### Problem description
Starting with the line that contains "website for all", copy every line through the end of the data below, exactly and with nothing added.

--------------------

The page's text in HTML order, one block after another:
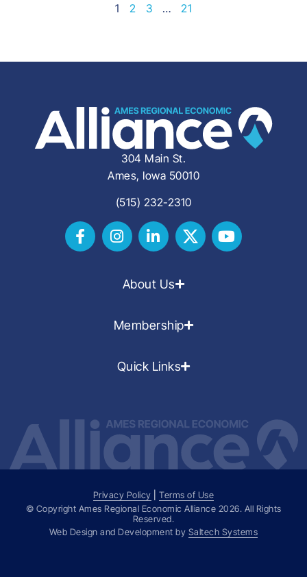
1 2 3 … 21
304 Main St.
Ames, Iowa 50010
(515) 232-2310
About Us
Membership
Quick Links
Privacy Policy |Terms of Use
© Copyright Ames Regional Economic Alliance 2026. All Rights
Reserved.
Web Design and Development by Saltech Systems
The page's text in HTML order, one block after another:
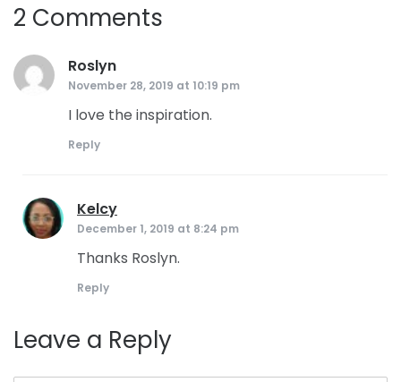
2 Comments
Roslyn
November 28, 2019 at 10:19 pm
I love the inspiration.
Reply
Kelcy
December 1, 2019 at 8:24 pm
Thanks Roslyn.
Reply
Leave a Reply
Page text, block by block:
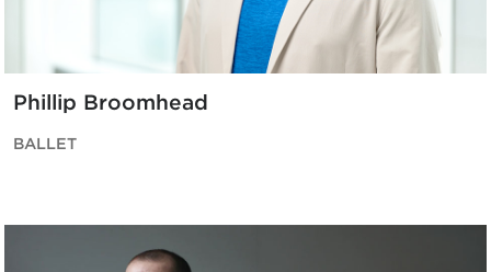
Phillip Broomhead
BALLET
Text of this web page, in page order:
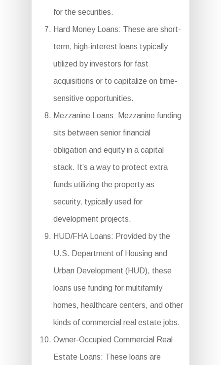
for the securities.
Hard Money Loans: These are short-
term, high-interest loans typically
utilized by investors for fast
acquisitions or to capitalize on time-
sensitive opportunities.
Mezzanine Loans: Mezzanine funding
sits between senior financial
obligation and equity in a capital
stack. It’s a way to protect extra
funds utilizing the property as
security, typically used for
development projects.
HUD/FHA Loans: Provided by the
U.S. Department of Housing and
Urban Development (HUD), these
loans use funding for multifamily
homes, healthcare centers, and other
kinds of commercial real estate jobs.
Owner-Occupied Commercial Real
Estate Loans: These loans are
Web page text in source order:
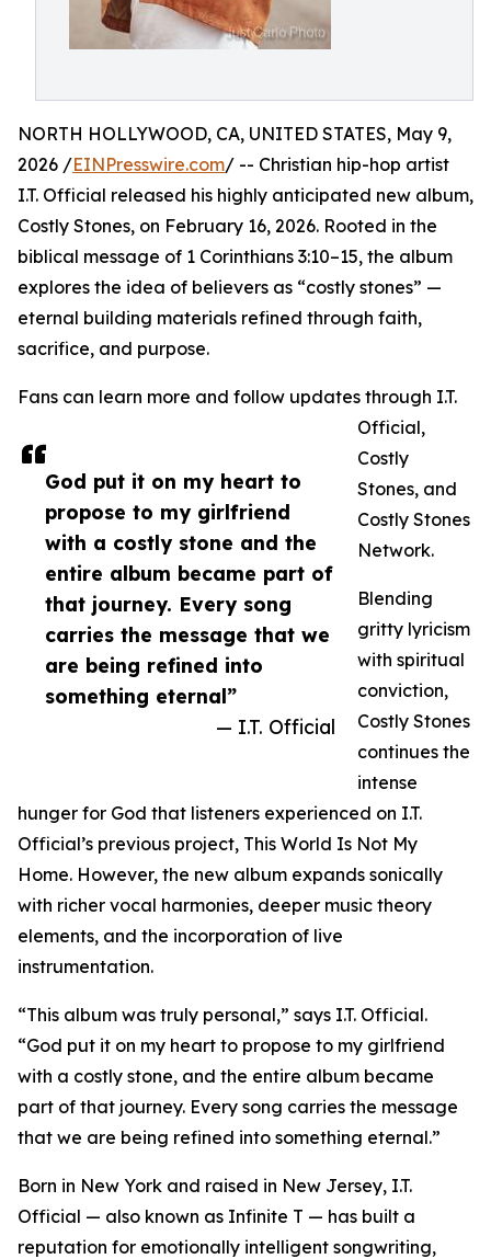
God put it on my heart to
propose to my girlfriend
with a costly stone and the
entire album became part of
that journey. Every song
carries the message that we
are being refined into
something eternal”
— I.T. Official
NORTH HOLLYWOOD, CA, UNITED STATES, May 9,
2026 /EINPresswire.com/ -- Christian hip-hop artist
I.T. Official released his highly anticipated new album,
Costly Stones, on February 16, 2026. Rooted in the
biblical message of 1 Corinthians 3:10–15, the album
explores the idea of believers as “costly stones” —
eternal building materials refined through faith,
sacrifice, and purpose.
Fans can learn more and follow updates through I.T.
Official,
Costly
Stones, and
Costly Stones
Network.
Blending
gritty lyricism
with spiritual
conviction,
Costly Stones
continues the
intense
hunger for God that listeners experienced on I.T.
Official’s previous project, This World Is Not My
Home. However, the new album expands sonically
with richer vocal harmonies, deeper music theory
elements, and the incorporation of live
instrumentation.
“This album was truly personal,” says I.T. Official.
“God put it on my heart to propose to my girlfriend
with a costly stone, and the entire album became
part of that journey. Every song carries the message
that we are being refined into something eternal.”
Born in New York and raised in New Jersey, I.T.
Official — also known as Infinite T — has built a
reputation for emotionally intelligent songwriting,
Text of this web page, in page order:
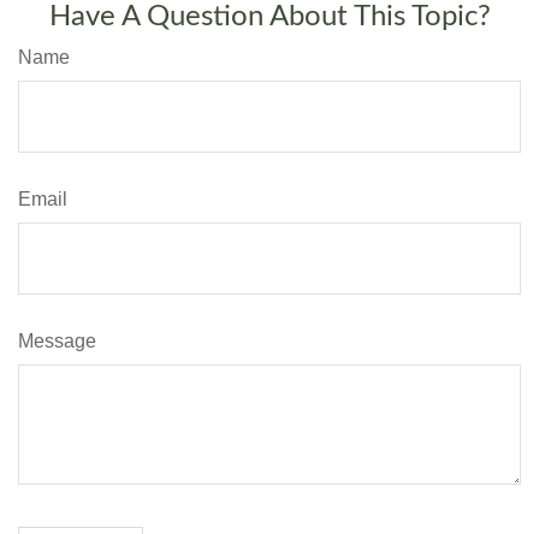
Have A Question About This Topic?
Name
Email
Message
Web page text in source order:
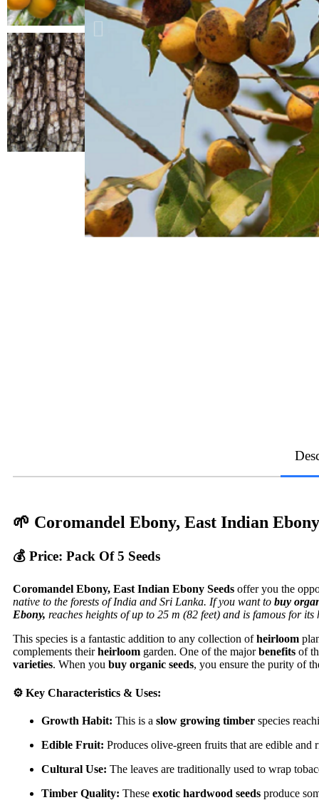
🌱 Coromandel Ebony, East Indian Ebony
💰 Price: Pack Of 5 Seeds
Coromandel Ebony, East Indian Ebony Seeds offer you the
native to the forests of India and Sri Lanka. If you want to buy
Ebony, reaches heights of up to 25 m (82 feet) and is famous for
This species is a fantastic addition to any collection ofheirloom
complements theirheirloom garden. One of the majorbenefits of
varieties. When you buy organic seeds, you ensure the purity of
⚙️ Key Characteristics & Uses:
Growth Habit: This is a slow growing timber species
Edible Fruit: Produces olive-green fruits that are edible and
Cultural Use: The leaves are traditionally used to wrap
Timber Quality: These exotic hardwood seeds produce
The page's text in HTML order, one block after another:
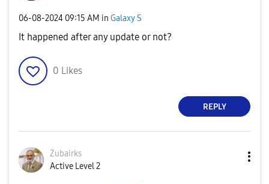
‎06-08-2024 09:15 AM in Galaxy S
It happened after any update or not?
0 Likes
REPLY
Zubairks
Active Level 2
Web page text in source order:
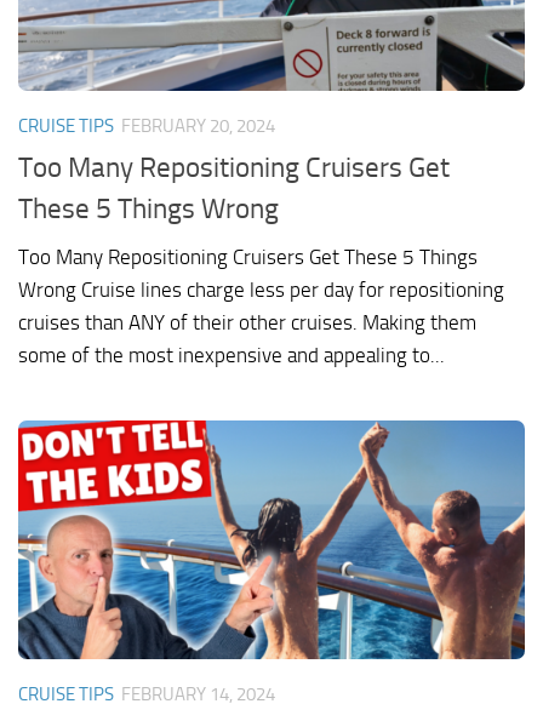
CRUISE TIPS FEBRUARY 20, 2024
Too Many Repositioning Cruisers Get
These 5 Things Wrong
Too Many Repositioning Cruisers Get These 5 Things
Wrong Cruise lines charge less per day for repositioning
cruises than ANY of their other cruises. Making them
some of the most inexpensive and appealing to...
CRUISE TIPS FEBRUARY 14, 2024
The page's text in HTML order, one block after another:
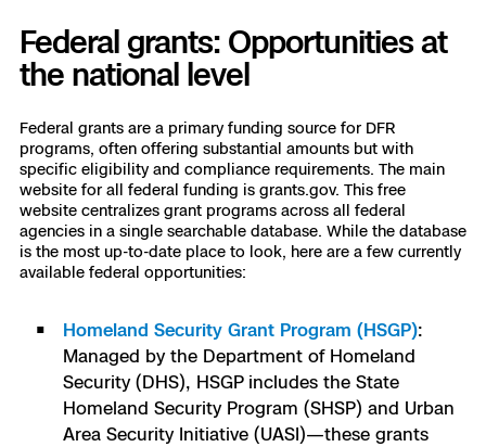
Department Of Corrections
Crime and Crash Scene
3D Scan
Overview
Integrations Catalog
Attachments ICD
All Events
Experience Days
Ascend 2026
Aerial Achievement Awards
Federal grants: Opportunities at
the national level
Federal grants are a primary funding source for DFR
programs, often offering substantial amounts but with
specific eligibility and compliance requirements. The main
website for all federal funding is grants.gov. This free
website centralizes grant programs across all federal
agencies in a single searchable database. While the database
is the most up-to-date place to look, here are a few currently
available federal opportunities:
Homeland Security Grant Program (HSGP):
Managed by the Department of Homeland
Security (DHS), HSGP includes the State
Homeland Security Program (SHSP) and Urban
Area Security Initiative (UASI)—these grants

--------------------

### Answer
website for all federal funding is grants.gov. This free
website centralizes grant programs across all federal
agencies in a single searchable database. While the database
is the most up-to-date place to look, here are a few currently
available federal opportunities:
Homeland Security Grant Program (HSGP):
Managed by the Department of Homeland
Security (DHS), HSGP includes the State
Homeland Security Program (SHSP) and Urban
Area Security Initiative (UASI)—these grants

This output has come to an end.